[Saved data entries]
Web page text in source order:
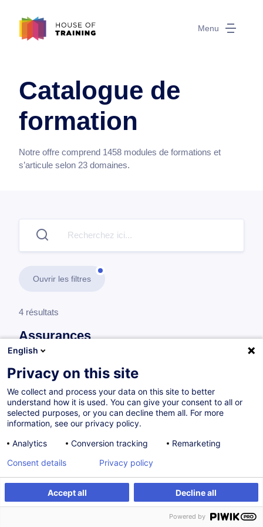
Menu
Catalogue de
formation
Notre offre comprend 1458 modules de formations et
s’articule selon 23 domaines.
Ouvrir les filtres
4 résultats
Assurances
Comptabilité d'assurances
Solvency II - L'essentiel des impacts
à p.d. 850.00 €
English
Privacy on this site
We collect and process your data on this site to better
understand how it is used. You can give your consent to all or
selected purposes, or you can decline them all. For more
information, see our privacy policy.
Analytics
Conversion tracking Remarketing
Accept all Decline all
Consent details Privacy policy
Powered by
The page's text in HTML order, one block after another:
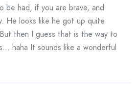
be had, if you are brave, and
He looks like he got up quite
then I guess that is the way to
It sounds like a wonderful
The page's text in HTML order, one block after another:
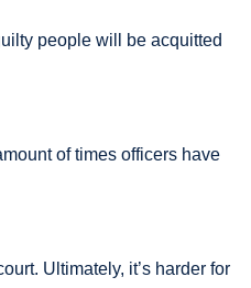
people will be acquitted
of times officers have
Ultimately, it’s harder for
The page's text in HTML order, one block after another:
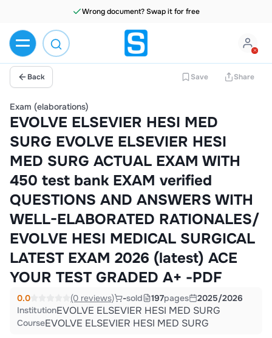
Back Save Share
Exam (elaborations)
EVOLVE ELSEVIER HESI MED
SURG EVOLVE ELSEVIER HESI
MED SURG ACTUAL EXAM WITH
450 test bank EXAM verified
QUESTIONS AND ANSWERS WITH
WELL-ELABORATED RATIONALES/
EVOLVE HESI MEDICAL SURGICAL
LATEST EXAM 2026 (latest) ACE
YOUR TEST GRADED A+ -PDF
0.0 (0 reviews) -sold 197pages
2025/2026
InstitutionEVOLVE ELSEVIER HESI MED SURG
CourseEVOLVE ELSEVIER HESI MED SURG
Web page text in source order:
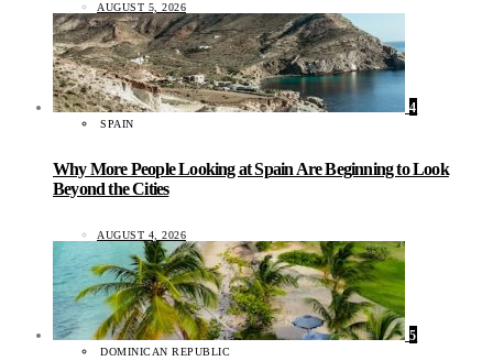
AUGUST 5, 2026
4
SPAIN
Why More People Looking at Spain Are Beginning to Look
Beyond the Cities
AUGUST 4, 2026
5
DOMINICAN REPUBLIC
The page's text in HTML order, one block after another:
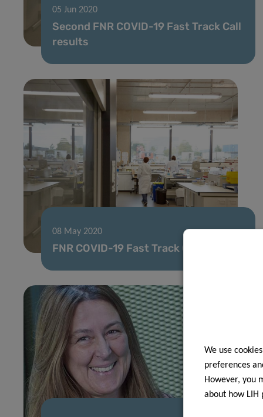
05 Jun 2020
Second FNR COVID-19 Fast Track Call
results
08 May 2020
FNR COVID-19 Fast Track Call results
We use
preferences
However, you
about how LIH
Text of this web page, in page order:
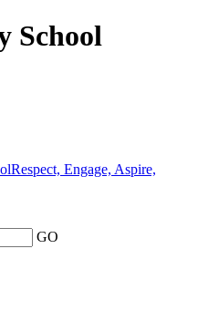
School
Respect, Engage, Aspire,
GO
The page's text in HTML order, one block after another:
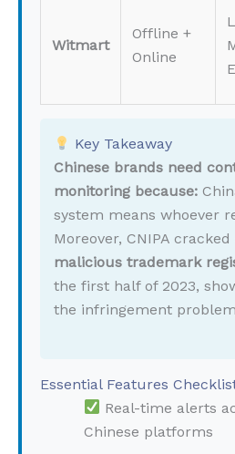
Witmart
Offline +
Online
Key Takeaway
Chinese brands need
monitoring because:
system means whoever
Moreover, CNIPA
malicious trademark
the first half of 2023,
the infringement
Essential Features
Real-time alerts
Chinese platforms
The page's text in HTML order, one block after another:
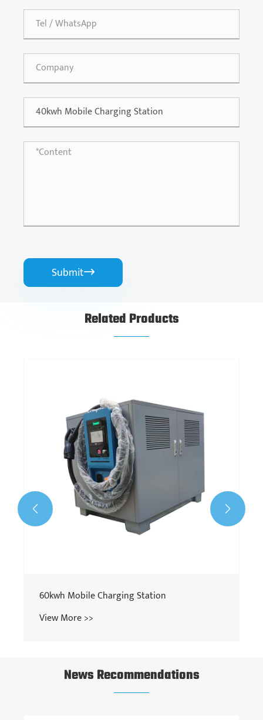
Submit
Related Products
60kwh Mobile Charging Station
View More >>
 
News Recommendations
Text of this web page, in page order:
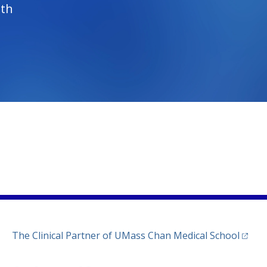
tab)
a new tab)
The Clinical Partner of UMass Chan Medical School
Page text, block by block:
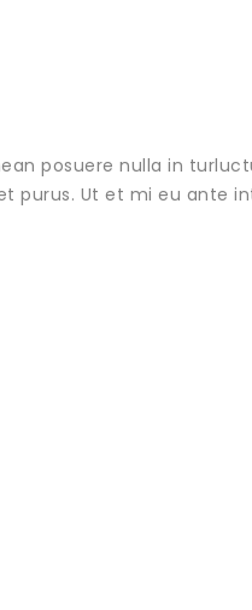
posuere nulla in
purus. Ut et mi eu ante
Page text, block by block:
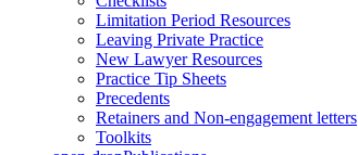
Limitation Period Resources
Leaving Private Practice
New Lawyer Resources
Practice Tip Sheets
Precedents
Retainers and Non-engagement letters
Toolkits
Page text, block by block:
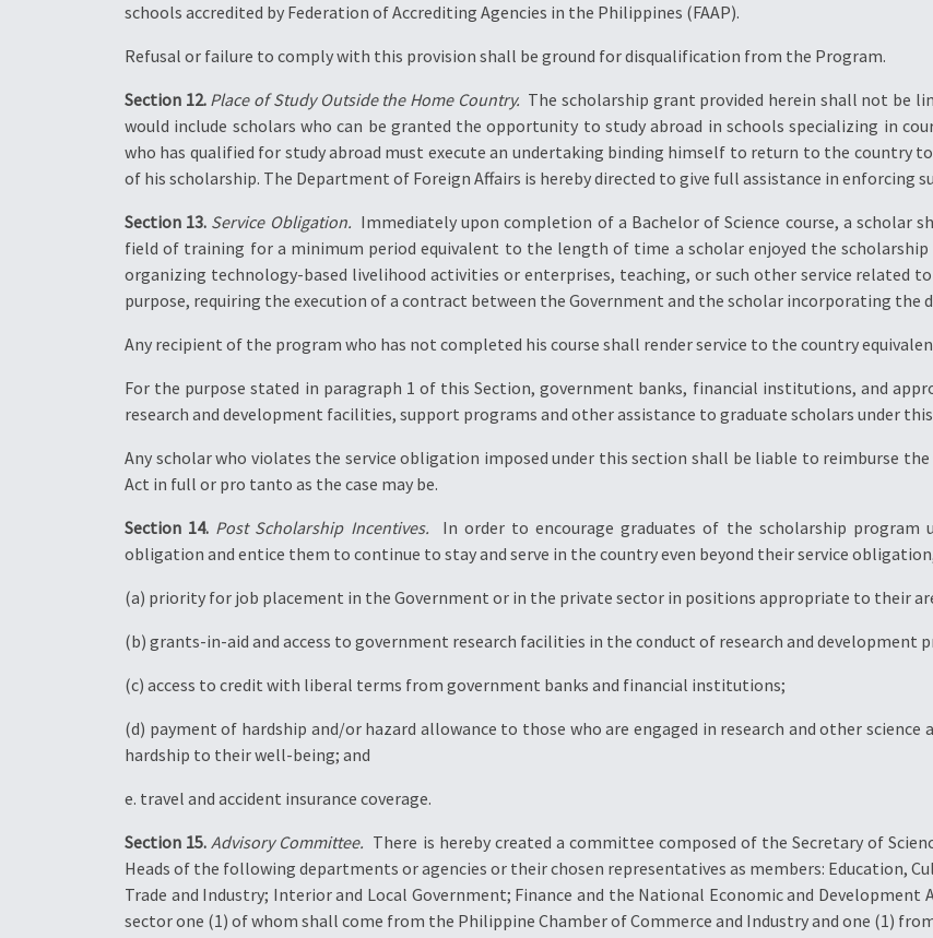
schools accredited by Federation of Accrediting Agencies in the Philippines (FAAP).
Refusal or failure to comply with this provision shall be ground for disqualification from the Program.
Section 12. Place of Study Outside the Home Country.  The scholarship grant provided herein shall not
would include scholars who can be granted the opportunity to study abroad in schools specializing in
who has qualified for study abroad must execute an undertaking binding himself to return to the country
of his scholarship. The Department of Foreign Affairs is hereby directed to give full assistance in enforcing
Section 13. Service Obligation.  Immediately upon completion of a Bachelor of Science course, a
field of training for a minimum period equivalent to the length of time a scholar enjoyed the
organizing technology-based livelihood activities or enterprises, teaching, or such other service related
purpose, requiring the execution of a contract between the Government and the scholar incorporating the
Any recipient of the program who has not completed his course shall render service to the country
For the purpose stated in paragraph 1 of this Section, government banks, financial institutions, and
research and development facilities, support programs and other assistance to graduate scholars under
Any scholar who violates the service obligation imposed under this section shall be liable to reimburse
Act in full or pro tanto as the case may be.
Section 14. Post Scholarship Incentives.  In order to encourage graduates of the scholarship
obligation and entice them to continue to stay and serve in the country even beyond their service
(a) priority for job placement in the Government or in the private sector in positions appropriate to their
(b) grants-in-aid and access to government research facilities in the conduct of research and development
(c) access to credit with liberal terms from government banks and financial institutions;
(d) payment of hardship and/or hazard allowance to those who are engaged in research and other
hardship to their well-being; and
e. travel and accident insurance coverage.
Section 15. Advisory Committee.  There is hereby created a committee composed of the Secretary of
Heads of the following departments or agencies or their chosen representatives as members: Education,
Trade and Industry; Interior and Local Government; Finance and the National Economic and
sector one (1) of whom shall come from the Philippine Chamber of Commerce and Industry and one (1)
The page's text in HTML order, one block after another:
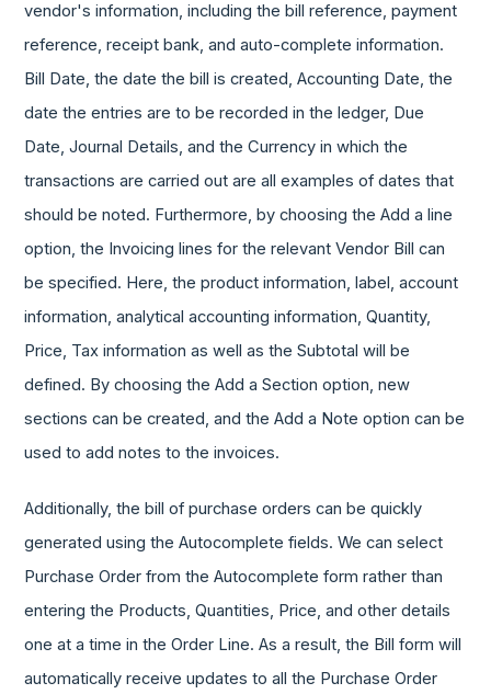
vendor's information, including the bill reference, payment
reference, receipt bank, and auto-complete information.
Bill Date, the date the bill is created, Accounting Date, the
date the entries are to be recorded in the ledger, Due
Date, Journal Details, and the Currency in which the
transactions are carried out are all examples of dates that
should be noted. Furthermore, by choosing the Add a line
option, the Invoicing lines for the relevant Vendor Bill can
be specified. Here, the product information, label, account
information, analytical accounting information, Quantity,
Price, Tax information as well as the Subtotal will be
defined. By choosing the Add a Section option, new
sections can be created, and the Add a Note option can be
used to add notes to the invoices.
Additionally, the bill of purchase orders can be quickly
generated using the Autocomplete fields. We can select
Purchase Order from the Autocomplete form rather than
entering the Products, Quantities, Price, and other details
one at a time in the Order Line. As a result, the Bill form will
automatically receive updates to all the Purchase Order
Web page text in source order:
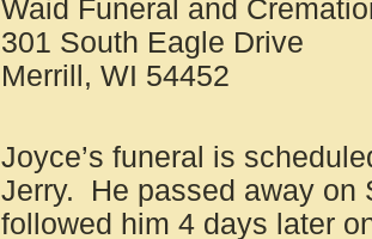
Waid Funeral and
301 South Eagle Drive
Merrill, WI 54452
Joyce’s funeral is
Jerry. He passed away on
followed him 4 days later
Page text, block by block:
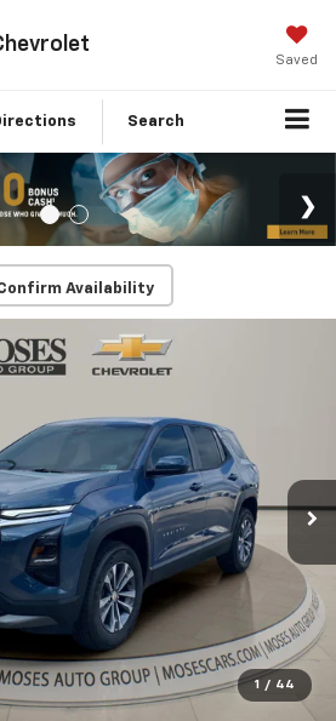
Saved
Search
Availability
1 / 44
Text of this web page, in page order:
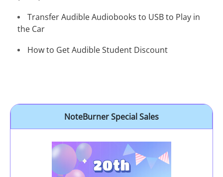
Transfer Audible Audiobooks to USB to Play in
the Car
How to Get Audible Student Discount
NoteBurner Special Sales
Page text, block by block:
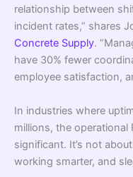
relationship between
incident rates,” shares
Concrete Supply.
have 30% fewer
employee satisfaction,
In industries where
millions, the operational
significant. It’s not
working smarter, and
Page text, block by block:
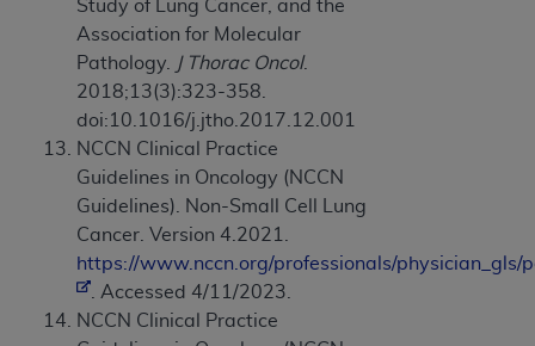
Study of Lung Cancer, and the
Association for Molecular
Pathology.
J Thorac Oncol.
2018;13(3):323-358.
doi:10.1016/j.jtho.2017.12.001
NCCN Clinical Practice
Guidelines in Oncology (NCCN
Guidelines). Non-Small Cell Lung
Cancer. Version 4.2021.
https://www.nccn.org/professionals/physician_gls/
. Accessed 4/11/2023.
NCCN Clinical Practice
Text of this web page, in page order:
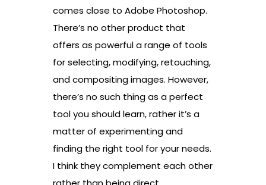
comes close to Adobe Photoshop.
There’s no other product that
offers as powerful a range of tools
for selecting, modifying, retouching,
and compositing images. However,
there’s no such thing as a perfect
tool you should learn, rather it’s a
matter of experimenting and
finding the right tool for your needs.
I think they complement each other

# Assignment
Would you please print out all the records above exactly, minus any pictures?

# Response to the exercise
Web page text in source order:
Menu
Catalogue de
formation
Notre offre comprend 1458 modules de formations et
s’articule selon 23 domaines.
Ouvrir les filtres
4 résultats
Assurances
Comptabilité d'assurances
Solvency II - L'essentiel des impacts
à p.d. 850.00 €
English
Privacy on this site
We collect and process your data on this site to better
understand how it is used. You can give your consent to all or
selected purposes, or you can decline them all. For more
information, see our privacy policy.
Analytics
Conversion tracking Remarketing
Accept all Decline all
Consent details Privacy policy
Powered by
The page's text in HTML order, one block after another:
be had, if you are brave, and
He looks like he got up quite
then I guess that is the way to
It sounds like a wonderful
The page's text in HTML order, one block after another:
people will be acquitted
of times officers have
Ultimately, it’s harder for
The page's text in HTML order, one block after another:
Back Save Share
Exam (elaborations)
EVOLVE ELSEVIER HESI MED
SURG EVOLVE ELSEVIER HESI
MED SURG ACTUAL EXAM WITH
450 test bank EXAM verified
QUESTIONS AND ANSWERS WITH
WELL-ELABORATED RATIONALES/
EVOLVE HESI MEDICAL SURGICAL
LATEST EXAM 2026 (latest) ACE
YOUR TEST GRADED A+ -PDF
0.0 (0 reviews) -sold 197pages
2025/2026
InstitutionEVOLVE ELSEVIER HESI MED SURG
CourseEVOLVE ELSEVIER HESI MED SURG
Web page text in source order:
AUGUST 5, 2026
4
SPAIN
Why More People Looking at Spain Are Beginning to Look
Beyond the Cities
AUGUST 4, 2026
5
DOMINICAN REPUBLIC
The page's text in HTML order, one block after another:
05 Jun 2020
Second FNR COVID-19 Fast Track Call
results
08 May 2020
FNR COVID-19 Fast Track Call results
We use
preferences
However, you
about how LIH
Text of this web page, in page order:
School
Respect, Engage, Aspire,
GO
The page's text in HTML order, one block after another:
Witmart
Offline +
Online
Key Takeaway
Chinese brands need
monitoring because:
system means whoever
Moreover, CNIPA
malicious trademark
the first half of 2023,
the infringement
Essential Features
Real-time alerts
Chinese platforms
The page's text in HTML order, one block after another:
Submit
Related Products
60kwh Mobile Charging Station
View More >>
 
News Recommendations
Text of this web page, in page order:
tab)
a new tab)
The Clinical Partner of UMass Chan Medical School
Page text, block by block:
posuere nulla in
purus. Ut et mi eu ante
Page text, block by block:
Limitation Period Resources
Leaving Private Practice
New Lawyer Resources
Practice Tip Sheets
Precedents
Retainers and Non-engagement letters
Toolkits
Page text, block by block:
schools accredited by Federation of Accrediting Agencies in the Philippines (FAAP).
Refusal or failure to comply with this provision shall be ground for disqualification from the Program.
Section 12. Place of Study Outside the Home Country.  The scholarship grant provided herein shall not
would include scholars who can be granted the opportunity to study abroad in schools specializing in
who has qualified for study abroad must execute an undertaking binding himself to return to the country
of his scholarship. The Department of Foreign Affairs is hereby directed to give full assistance in enforcing
Section 13. Service Obligation.  Immediately upon completion of a Bachelor of Science course, a
field of training for a minimum period equivalent to the length of time a scholar enjoyed the
organizing technology-based livelihood activities or enterprises, teaching, or such other service related
purpose, requiring the execution of a contract between the Government and the scholar incorporating the
Any recipient of the program who has not completed his course shall render service to the country
For the purpose stated in paragraph 1 of this Section, government banks, financial institutions, and
research and development facilities, support programs and other assistance to graduate scholars under
Any scholar who violates the service obligation imposed under this section shall be liable to reimburse
Act in full or pro tanto as the case may be.
Section 14. Post Scholarship Incentives.  In order to encourage graduates of the scholarship
obligation and entice them to continue to stay and serve in the country even beyond their service
(a) priority for job placement in the Government or in the private sector in positions appropriate to their
(b) grants-in-aid and access to government research facilities in the conduct of research and development
(c) access to credit with liberal terms from government banks and financial institutions;
(d) payment of hardship and/or hazard allowance to those who are engaged in research and other
hardship to their well-being; and
e. travel and accident insurance coverage.
Section 15. Advisory Committee.  There is hereby created a committee composed of the Secretary of
Heads of the following departments or agencies or their chosen representatives as members: Education,
Trade and Industry; Interior and Local Government; Finance and the National Economic and
sector one (1) of whom shall come from the Philippine Chamber of Commerce and Industry and one (1)
The page's text in HTML order, one block after another:
vendor's information, including the bill reference, payment
reference, receipt bank, and auto-complete information.
Bill Date, the date the bill is created, Accounting Date, the
date the entries are to be recorded in the ledger, Due
Date, Journal Details, and the Currency in which the
transactions are carried out are all examples of dates that
should be noted. Furthermore, by choosing the Add a line
option, the Invoicing lines for the relevant Vendor Bill can
be specified. Here, the product information, label, account
information, analytical accounting information, Quantity,
Price, Tax information as well as the Subtotal will be
defined. By choosing the Add a Section option, new
sections can be created, and the Add a Note option can be
used to add notes to the invoices.
Additionally, the bill of purchase orders can be quickly
generated using the Autocomplete fields. We can select
Purchase Order from the Autocomplete form rather than
entering the Products, Quantities, Price, and other details
one at a time in the Order Line. As a result, the Bill form will
automatically receive updates to all the Purchase Order
Web page text in source order:
Waid Funeral and
301 South Eagle Drive
Merrill, WI 54452
Joyce’s funeral is
Jerry. He passed away on
followed him 4 days later
Page text, block by block:
Saved
Search
Availability
1 / 44
Text of this web page, in page order:
Transfer Audible Audiobooks to USB to Play in
the Car
How to Get Audible Student Discount
NoteBurner Special Sales
Page text, block by block:
relationship between
incident rates,” shares
Concrete Supply.
have 30% fewer
employee satisfaction,
In industries where
millions, the operational
significant. It’s not
working smarter, and
Page text, block by block:
Study of Lung Cancer, and the
Association for Molecular
Pathology.
J Thorac Oncol.
2018;13(3):323-358.
doi:10.1016/j.jtho.2017.12.001
NCCN Clinical Practice
Guidelines in Oncology (NCCN
Guidelines). Non-Small Cell Lung
Cancer. Version 4.2021.
https://www.nccn.org/professionals/physician_gls/
. Accessed 4/11/2023.
NCCN Clinical Practice
Text of this web page, in page order:
comes close to Adobe Photoshop.
There’s no other product that
offers as powerful a range of tools
for selecting, modifying, retouching,
and compositing images. However,
there’s no such thing as a perfect
tool you should learn, rather it’s a
matter of experimenting and
finding the right tool for your needs.
I think they complement each other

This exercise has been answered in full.